The two week experience is being treated as an independent study by the PHS administration. Independent study may just be the formal name, but Judy said that the title embodies the overall impact that the trip will have on DeBare and Bloomfield.
“For each of those kids in that trip there are things that they are all experiencing and taking away and there’s something very unique that each kid will bring back from this,” Judy said. “This is truly an independent study.”
Even though DeBare and Bloomfield are now back at school surrounded by their Piedmont peers and engaging in daily activities, Danny’s mother, Esther Rogers, said that the individual learning and growth will outlive the trip.
“I am interested in what kind of long-term life impact this will have on them,” Rogers said. “I don’t know if they will know this now, but how is this going to resonate with them in 15 or 20 years, and what is the connection this trip is going to have for their future understanding of the world and understanding of Judaism and being Jewish.”

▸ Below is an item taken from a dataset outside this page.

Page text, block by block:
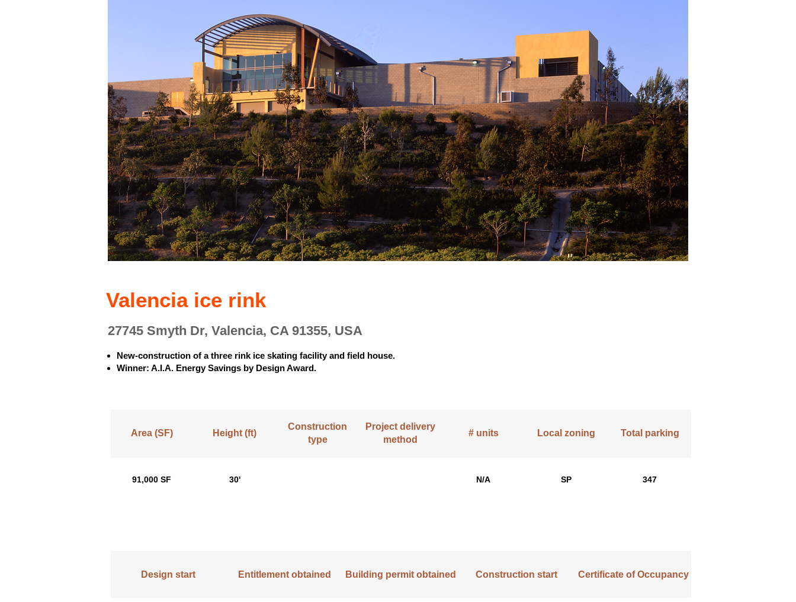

Already, DeBare and Bloomfield and their decision to go on ShalHevet have already begun to influence their peers. Senior Elijah Levy, who has been friends with DeBare and Bloomfield since Kindergarten, is interested in going to Israel, especially since Jewish people get a birthright trip to the Jewish-state.
“I think it’s really cool and sounds like a good trip,” Levy said.
Similarly to Levy’s desire to go to Israel, DeBare said that he thinks every person, especially every Jew, should go to Poland and learn and see firsthand about the Holocaust.
“There are six million jews, 11 million people who died in the Holocaust and I can’t even wrap my head around what 10,000 people look like,” DeBare said. “I’m just starting to conceptualize it by going to Poland and going to these places that these atrocities took place. I feel super privileged to have the ability and responsibility now to not only tell what I saw, but to encourage people to do the same.”